2.EQuIS Professional passes the username and password (encrypted) provided by the user as parameters to the web service.

3.The web service uses the "databaseConnection" connection string (in web.config file) to connect to the EQuIS Database.

4.The web service validates the username and password against the ST_USER table in the database.

5.If username and password are valid, the web service looks in ST_ROLE and ST_USER_ROLE to determine if the user is assigned to an ALS role.

6.If the user is assigned to an ALS role, the web service retrieves the connection string from ST_ROLE.CONNECTION_STRING for the appropriate role.

7.The web service compares the ALS connection string with the databaseConnection string (in web.config) to make sure both connection strings point to the same server and database (but not necessarily the same SQL login). This comparison ensures that the user is actually connected to the correct database.

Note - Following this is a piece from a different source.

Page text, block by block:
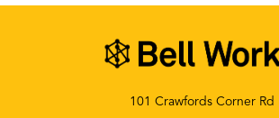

8.If the connection strings use the same server and database, the web service encrypts the ALS connection string and returns the encrypted connection string as the web service response.

9.EQuIS Professional decrypts the ALS connection string and opens a database connection over TCP/IP. SQL Server, and any applicable firewalls must be configured to allow TCP/IP connections from the end-user workstation using the ALS connection string.

Note: Users assigned to the "Admin" role in EQuIS Enterprise also need an ALS role assigned to log in to EQuIS Professional. In Builds 7.20.2 and earlier, administrators could make ALS connections regardless of ALS role assignment. In Builds 7.20.3 and later, administrators must be members of an ALS role to use an ALS connection.